# My two Orbea's



## rollinrob (Dec 8, 2002)

Hi Guys
Here are my two Orbeas.
The first is a 03 Leige which I bought from ebay as a frame for 300.00 and built it up with Ultgra 10, velomax circuits and fsa compact cranks. The frame is an older lobuler frame made of altec 2 tubing with carbon seatstays. The ride is stiff but very comfy for my 180 lbs body.
The second needs no introduction. Its an Orca and is not as stiff is the liege but very comfy and light.
The Orca is a fast, light climber. I am a much better climber on the orca than I have ever been on any other bike. I do not know why, perhaps it is the geometry (which is much more laid back than any other bike I have ridden) or perhaps it is because I am using a compact crank and have gotten alot stronger staying in the big ring more often.

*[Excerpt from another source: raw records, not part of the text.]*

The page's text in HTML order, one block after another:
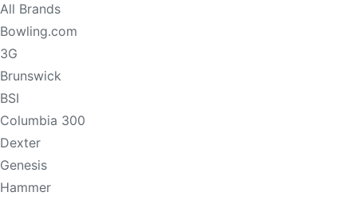
All Brands
Bowling.com
3G
Brunswick
BSI
Columbia 300
Dexter
Genesis
Hammer
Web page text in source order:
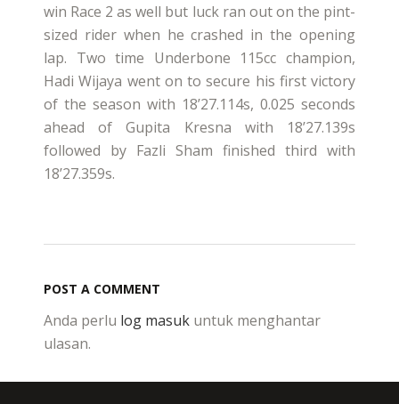
win Race 2 as well but luck ran out on the pint-
sized rider when he crashed in the opening
lap. Two time Underbone 115cc champion,
Hadi Wijaya went on to secure his first victory
of the season with 18’27.114s, 0.025 seconds
ahead of Gupita Kresna with 18’27.139s
followed by Fazli Sham finished third with
18’27.359s.
POST A COMMENT
Anda perlu log masuk untuk menghantar
ulasan.
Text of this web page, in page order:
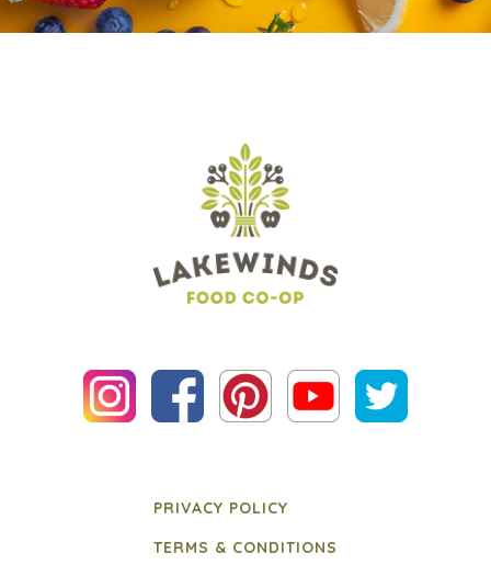
PRIVACY POLICY
TERMS & CONDITIONS

Whatever the reason this bike just rocks. It is my long disatnce climbing machine. I have yet to find its limits. It is a blast going uphill and even more fun coming down, you just lean a little bit and the bike rockets through corners. It is also very very stable at speed. I have gotten as high as 49 mph and was very comfortable on the bike. 
My Liege is a sprinters dream. It is very stiff, made of Altec 2 alu and has the carbon stays from Orbea. I use this bike when doing my not so hilly 26 mile, 1000 feet of climbing loop. It is great on the flats and smaller hills that you can rocket up and down. It is a much slower handling bike which is fine on some days. 
To compare the two bikes imagine driving a Honda accord and then hoping into a Ferrari. The accord is very stable and does everythign you would want it to. The Ferrarri has flair, is quicker and faster and alot more fun to drive since you are always pushing yourself to see what the limts are. Thats the way I feel when riding my orca, I have yet to find my limits but the bike keeps pushing me to find them..It is a really fun bike to ride,


----------



## 1OldFart (Mar 10, 2006)

Hi Rollinrob,
Nice bikes! Yes, Orbea's love the mountains - my Orbea Onix is also a wonderful climber. The power transfer via the FSA crank and integrated BB is phenominal! 

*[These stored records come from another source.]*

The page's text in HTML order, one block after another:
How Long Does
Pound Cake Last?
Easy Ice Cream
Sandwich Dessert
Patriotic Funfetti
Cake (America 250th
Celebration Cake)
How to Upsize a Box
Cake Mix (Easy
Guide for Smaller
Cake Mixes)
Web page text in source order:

Thanks for sharing and many happy miles,


----------



## Lt. (Jun 2, 2005)

Sweet stable of bikes. I have the same Leige (I actually thought it was called the Starship for some reason) but with carbon seat and chain stays.

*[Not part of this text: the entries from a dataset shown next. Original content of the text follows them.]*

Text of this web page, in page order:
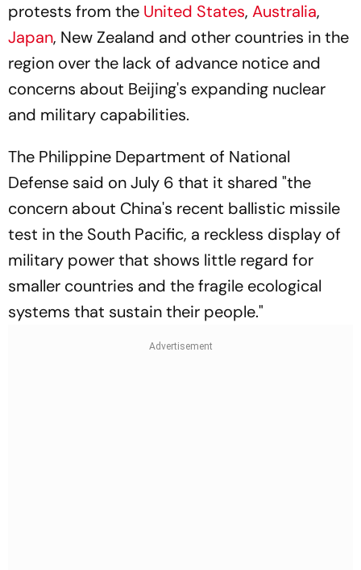
protests from the United States, Australia,
Japan, New Zealand and other countries in the
region over the lack of advance notice and
concerns about Beijing's expanding nuclear
and military capabilities.
The Philippine Department of National
Defense said on July 6 that it shared "the
concern about China's recent ballistic missile
test in the South Pacific, a reckless display of
military power that shows little regard for
smaller countries and the fragile ecological
systems that sustain their people."
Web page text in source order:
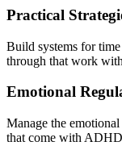
Practical
Build systems for
through that work
Emotional
Manage the
that come with

I'm looking for an addition. Up to recently I was leaning toward an Orbea Opal. But I think I may get a Ridley Damocles to mix it up a bit.


----------



## MaestroXC (Sep 15, 2005)

On Weight Weenies I've heard some really bad things about the durability of the carbon Ridleys; you should probably ask Casran or someone over there for some more detail. Such a shame, it's really a pretty bike.


----------